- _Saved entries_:
□ □ □
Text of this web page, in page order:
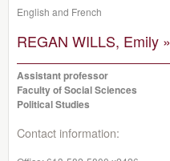
English and French
REGAN WILLS, Emily »
Assistant professor
Faculty of Social Sciences
Political Studies
Contact information:
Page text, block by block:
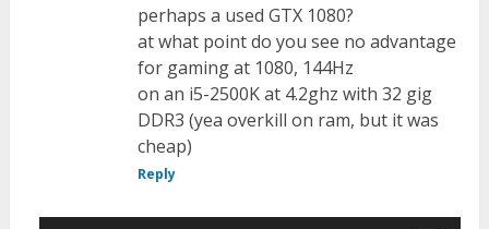
perhaps a used GTX 1080?
at what point do you see no advantage
for gaming at 1080, 144Hz
on an i5-2500K at 4.2ghz with 32 gig
DDR3 (yea overkill on ram, but it was
cheap)
Reply
□ □ □
- _What is needed_: Copy each line above precisely, dropping the pictures.

- _Expected answer_:
Text of this web page, in page order:
English and French
REGAN WILLS, Emily »
Assistant professor
Faculty of Social Sciences
Political Studies
Contact information:
Page text, block by block:
perhaps a used GTX 1080?
at what point do you see no advantage
for gaming at 1080, 144Hz
on an i5-2500K at 4.2ghz with 32 gig
DDR3 (yea overkill on ram, but it was
cheap)
Reply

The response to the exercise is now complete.